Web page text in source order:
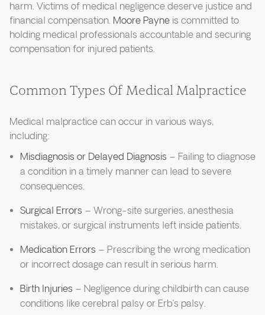
harm. Victims of medical negligence deserve justice and
financial compensation. Moore Payne is committed to
holding medical professionals accountable and securing
compensation for injured patients.
Common Types Of Medical Malpractice
Medical malpractice can occur in various ways,
including:
Misdiagnosis or Delayed Diagnosis – Failing to diagnose
a condition in a timely manner can lead to severe
consequences.
Surgical Errors – Wrong-site surgeries, anesthesia
mistakes, or surgical instruments left inside patients.
Medication Errors – Prescribing the wrong medication
or incorrect dosage can result in serious harm.
Birth Injuries – Negligence during childbirth can cause
conditions like cerebral palsy or Erb’s palsy.

● What you should do:
Each record above is to be copied exactly. Drop the pictures.

● Worked solution:
Web page text in source order:
harm. Victims of medical negligence deserve justice and
financial compensation. Moore Payne is committed to
holding medical professionals accountable and securing
compensation for injured patients.
Common Types Of Medical Malpractice
Medical malpractice can occur in various ways,
including:
Misdiagnosis or Delayed Diagnosis – Failing to diagnose
a condition in a timely manner can lead to severe
consequences.
Surgical Errors – Wrong-site surgeries, anesthesia
mistakes, or surgical instruments left inside patients.
Medication Errors – Prescribing the wrong medication
or incorrect dosage can result in serious harm.
Birth Injuries – Negligence during childbirth can cause
conditions like cerebral palsy or Erb’s palsy.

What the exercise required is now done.